Tuesday, October 16, 2012

THE ETERNAL RIVER



"MORNING ON THE RIVER", oil, by Laurel Daniel
     Yesterday afternoon, after the students had gone home and my classroom was empty and silent, I got to thinking that everything that happened in the room during the day was gone. The words we said, the activities we did together, the smiles and frowns we shared – all of these seemed to have disappeared like smoke blown away. Twelve thousand teaching and learning moments appeared to be gone forever. I felt like I had been floating on a strong river all day long, through all my classes, and now, at 3:45, the river had vanished, never to return. Another river would flow tomorrow, but yesterday’s was nowhere to be found. It made me somewhat sad to think of it this way, but before long, luckily, I had another, opposite realization – that, in a sense, nothingthat happened in my classroom would ever disappear. All the ideas that streamed through my room from first period to last would never vanish, because they are not made of a substance that can vanish. Ideas and words are not material things that can fade away and evaporate.
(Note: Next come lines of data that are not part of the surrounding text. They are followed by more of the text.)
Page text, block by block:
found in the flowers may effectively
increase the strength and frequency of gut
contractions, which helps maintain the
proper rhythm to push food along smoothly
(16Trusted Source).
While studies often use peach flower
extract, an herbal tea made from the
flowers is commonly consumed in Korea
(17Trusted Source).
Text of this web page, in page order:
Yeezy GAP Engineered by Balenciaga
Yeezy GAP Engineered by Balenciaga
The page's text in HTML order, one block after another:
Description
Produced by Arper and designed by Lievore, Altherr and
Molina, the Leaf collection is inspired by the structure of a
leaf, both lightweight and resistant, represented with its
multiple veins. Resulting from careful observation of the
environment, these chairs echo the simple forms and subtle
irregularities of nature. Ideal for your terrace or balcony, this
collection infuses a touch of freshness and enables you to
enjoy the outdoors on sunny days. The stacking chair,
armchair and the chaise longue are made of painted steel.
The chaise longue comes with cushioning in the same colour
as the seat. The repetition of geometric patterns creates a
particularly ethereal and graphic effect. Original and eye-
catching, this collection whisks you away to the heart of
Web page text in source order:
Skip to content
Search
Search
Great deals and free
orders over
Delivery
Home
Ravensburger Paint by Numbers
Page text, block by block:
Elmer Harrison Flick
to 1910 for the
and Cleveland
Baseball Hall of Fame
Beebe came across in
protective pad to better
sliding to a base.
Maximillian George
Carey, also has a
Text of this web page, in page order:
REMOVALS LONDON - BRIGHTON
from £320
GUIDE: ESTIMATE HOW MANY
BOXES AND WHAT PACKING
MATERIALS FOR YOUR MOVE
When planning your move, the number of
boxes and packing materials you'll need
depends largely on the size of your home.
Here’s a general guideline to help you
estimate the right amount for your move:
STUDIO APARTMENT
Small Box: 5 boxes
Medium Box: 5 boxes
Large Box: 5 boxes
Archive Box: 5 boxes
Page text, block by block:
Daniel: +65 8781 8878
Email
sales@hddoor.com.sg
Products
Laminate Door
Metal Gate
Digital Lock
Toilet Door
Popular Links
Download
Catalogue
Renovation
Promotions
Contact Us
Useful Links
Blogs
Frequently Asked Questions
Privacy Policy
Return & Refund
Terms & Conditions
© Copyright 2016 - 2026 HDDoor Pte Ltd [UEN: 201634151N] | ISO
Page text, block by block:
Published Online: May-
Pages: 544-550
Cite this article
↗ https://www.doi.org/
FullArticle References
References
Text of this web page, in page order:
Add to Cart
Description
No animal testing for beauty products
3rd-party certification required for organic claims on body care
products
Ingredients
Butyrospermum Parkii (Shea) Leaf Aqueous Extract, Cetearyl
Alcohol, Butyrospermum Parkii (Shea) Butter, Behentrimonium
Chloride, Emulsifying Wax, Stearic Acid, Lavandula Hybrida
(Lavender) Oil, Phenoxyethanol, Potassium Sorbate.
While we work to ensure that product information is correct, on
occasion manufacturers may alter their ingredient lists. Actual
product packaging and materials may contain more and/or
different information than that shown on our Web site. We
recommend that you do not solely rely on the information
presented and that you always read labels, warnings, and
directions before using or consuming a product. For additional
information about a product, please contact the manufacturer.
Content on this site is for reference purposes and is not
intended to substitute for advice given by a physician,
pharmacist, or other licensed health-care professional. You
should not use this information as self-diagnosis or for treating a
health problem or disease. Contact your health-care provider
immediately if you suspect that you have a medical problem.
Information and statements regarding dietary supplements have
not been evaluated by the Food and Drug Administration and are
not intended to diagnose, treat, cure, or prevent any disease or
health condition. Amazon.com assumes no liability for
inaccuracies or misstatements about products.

Once created, they begin their alluring work of altering lives, and this work never ends, no matter how concealed it becomes. The river that ran through my room yesterday may have appeared to be gone, but really, it had only slipped into a secret realm where it will continue to run its miraculous operations. Without realizing it, my students and I will be quietly affected, in thousands of small ways, by every thought and word that was shared in Room 2 yesterday. The briefest comment by the quietest student will ripple through all of our lives in ways we can never imagine. And a similar magic will happen again today.